GNSS Remote Sensing of the Arctic and Ocean using Spaceborne Reflectometry

CYGNSS NBRCS (?0) over two mid-latitude mesoscale ocean eddies near the south coast of Japan at two different times; in 3 dimensions in the local defined coordinate system. The evolution of the ?0 can be explained by the anomalies of sea surface temperature. The warm core of the top eddy produces higher wind speed (lower ?0) while the colder edges, by contrast, cause lower wind speeds (higher ?0). © M. Hoseini

Mostafa Hoseini

Norwegian University of Science and Technology NTNU, Trondheim, Norway
GFZ Potsdam
Fakultät VI - Planen Bauen Umwelt, Technischen Universität Berlin

Remote sensing using signals of Global Navigation Satellite Systems (GNSS) is a method providing a new source of observations to study the Earth System including its atmosphere. GNSS Reflectometry (GNSS-R) is element of GNSS Remote Sensing and a novel observation technique. It exploits reflected GNSS signals from land, ice or water bodies to retrieve information about different geophysical parameters. This technique has been increasingly used in ground-based, air- or spaceborne configuration. It is being pursued for a variety of applications over land, ocean and ice. Different processing approaches could be developed and applied to get geophysical information with unprecedented high accuracy and spatiotemporal resolution.

Several GNSS-R sensors onboard small satellite missions have already demonstrated the feasibility and huge potential of this technique for Earth Observation on global scale. Although NASA CYGNSS (CYclone GNSS) mission currently provides GNSS-R data over tropical regions, the coverage at higher latitudes regions including Polar areas has to be improved.

The joint project of the Norwegian University of Science and Technology (NTNU), GFZ and TUB will focus on investigation of the theory and design of an Earth remote sensing sensor onboard small satellites capable of measuring the oceanographic parameters related to altimetry in Norwegian and Polar waters. The project exploits the GNSS-R concept, which allows to use a cost-efficient low-power passive sensor in a compact payload onboard future NTNU SmallSats.

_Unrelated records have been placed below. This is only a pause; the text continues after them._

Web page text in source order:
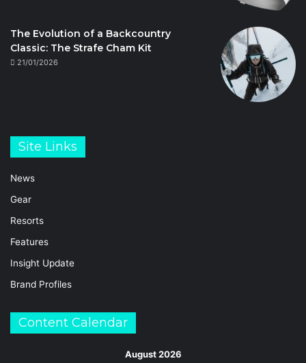
The Evolution of a Backcountry
Classic: The Strafe Cham Kit
21/01/2026
Site Links
News
Gear
Resorts
Features
Insight Update
Brand Profiles
Content Calendar
August 2026
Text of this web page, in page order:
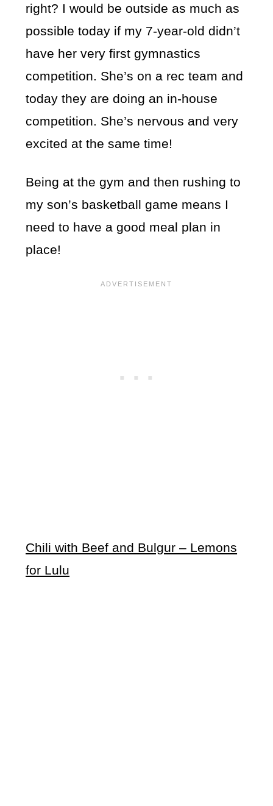
right? I would be outside as much as
possible today if my 7-year-old didn’t
have her very first gymnastics
competition. She’s on a rec team and
today they are doing an in-house
competition. She’s nervous and very
excited at the same time!
Being at the gym and then rushing to
my son’s basketball game means I
need to have a good meal plan in
place!
Chili with Beef and Bulgur – Lemons
for Lulu
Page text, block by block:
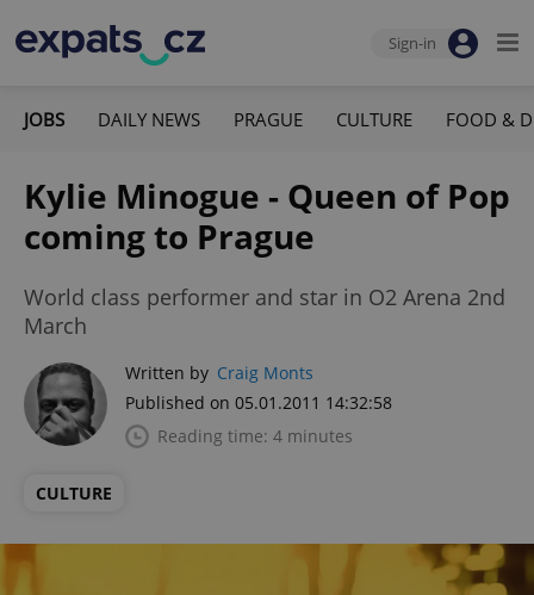
Sign-in
JOBS DAILY NEWS PRAGUE CULTURE FOOD &
Kylie Minogue - Queen of Pop
coming to Prague
World class performer and star in O2 Arena 2nd
March
Written by Craig Monts
Published on 05.01.2011 14:32:58
Reading time: 4 minutes
CULTURE
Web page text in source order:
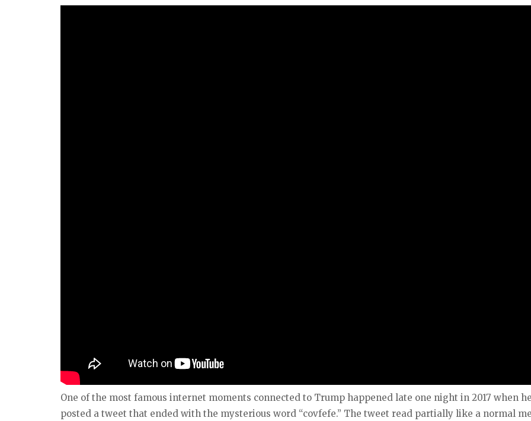
One of the most famous internet moments connected to Trump happened late one night in 2017 when
posted a tweet that ended with the mysterious word “covfefe.” The tweet read partially like a normal
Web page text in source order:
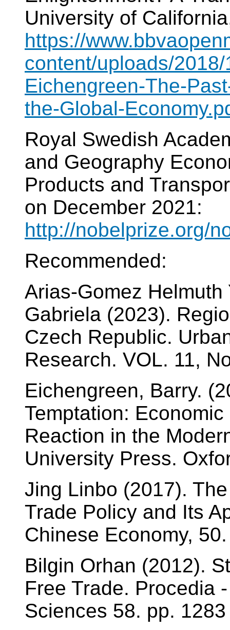
University of
https://
content/uploads/
Eichengreen-The-
the-Global-
Royal Swedish
and Geography
Products and
on December 2021:
http://nobelprize.org/
Recommended:
Arias-Gomez
Gabriela (2023).
Czech Republic.
Research. VOL. 11,
Eichengreen, Barry.
Temptation:
Reaction in the
University Press.
Jing Linbo (2017).
Trade Policy and Its
Chinese Economy,
Bilgin Orhan (2012).
Free Trade. Procedia
Sciences 58. pp.
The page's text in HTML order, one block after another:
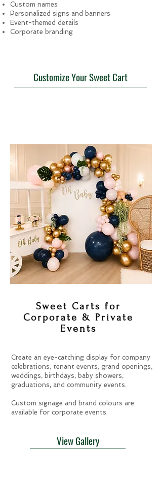
Custom names
Personalized signs and banners
Event-themed details
Corporate branding
Customize Your Sweet Cart
Sweet Carts for
Corporate & Private
Events
Create an eye-catching display for company
celebrations, tenant events, grand openings,
weddings, birthdays, baby showers,
graduations, and community events.
Custom signage and brand colours are
available for corporate events.
View Gallery
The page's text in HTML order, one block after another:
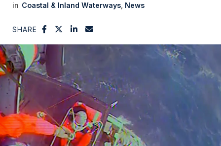
Coastal & Inland Waterways News
SHARE
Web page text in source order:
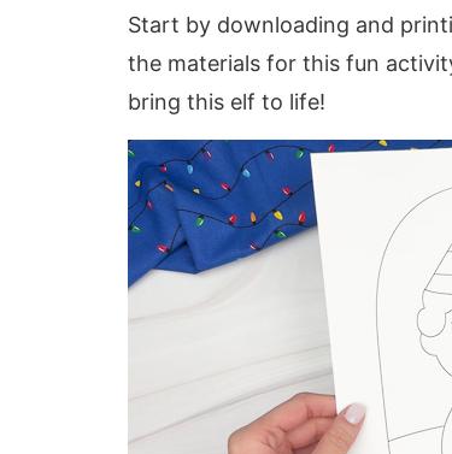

The project provides required information about the methodology and instrumentation of an observing system with different geophysical parameters of interest such as sea ice thickness, sea surface height and wave height. The results will be used to design the NTNU SmallSats, which will be integrated into an operational maritime/Arctic observation network. It is foreseen to use in-situ measurements acquired by autonomous unmanned vehicle systems for calibration and enhancement of the GNSS-R products. The ultimate goal is to integrate the designed GNSS-R sensor into a complex observation network to provide a high spatiotemporal resolution monitoring of the arctic and oceans, as key components of the Earth’s climate system.